Underneath the sound was the dry wheeze of Kett’s laughter.
The hot bath and soft bed held no appeal for Bael now. Pacing his locked chamber, cold with horror, panic and guilt, he clutched at Var, who pressed close to him as an anxious, angry little cat.
Kett was a shapeshifter. She’d kept that from him the whole time! How could she have done that, especially after he’d told her that he was a Mage? The one thing that might unite them, and she’d kept it to herself.
Because she doesn’t want to be united with you, his conscience said. She went off fucking a whore the first chance she got. She clearly doesn’t want you.
Thoughts reeled around Bael’s head. Could Kett have killed his mother? No, she’d been a teenager. Not that Kett as a teenager wouldn’t have been lethal, but still. Albhar said she’d been an older woman. Kett’s mother? Maybe. Maybe Kett had been wearing age as a disguise. He wouldn’t put it past her.

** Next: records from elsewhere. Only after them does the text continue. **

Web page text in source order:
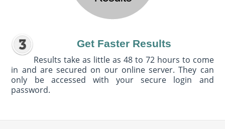
Get Faster Results
Results take as little as 48 to 72 hours to come
in and are secured on our online server. They can
only be accessed with your secure login and
password.
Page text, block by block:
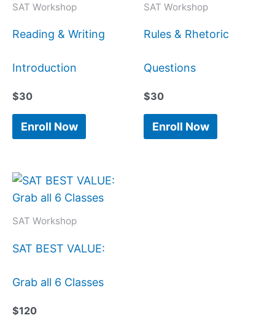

And that wasn’t even the worst thing.
He set down Var and picked up his scryer, distractedly trying to remember what he’d been told about using it. Concentrate on the person you want.
The rock got warm in his hands. It vibrated. And then a voice was saying, “Bael? Are you all right?”
He opened his eyes to see Chance looking up at him from the face of the scryer, and nearly wept with relief.
“Your majesty,” he said, and she laughed prettily.
“You don’t need to go through all those formalities, Bael,” she said. “You’re practically family.”
“Yeah,” Bael said doubtfully. “Listen. This is really important. I think the Nasc are in danger. Can you warn them?”
Chance instantly snapped into business mode. “What is it?”
“There’s a ritual,” he began. “It involves a Nasc and a shapeshifter. And death. I think.”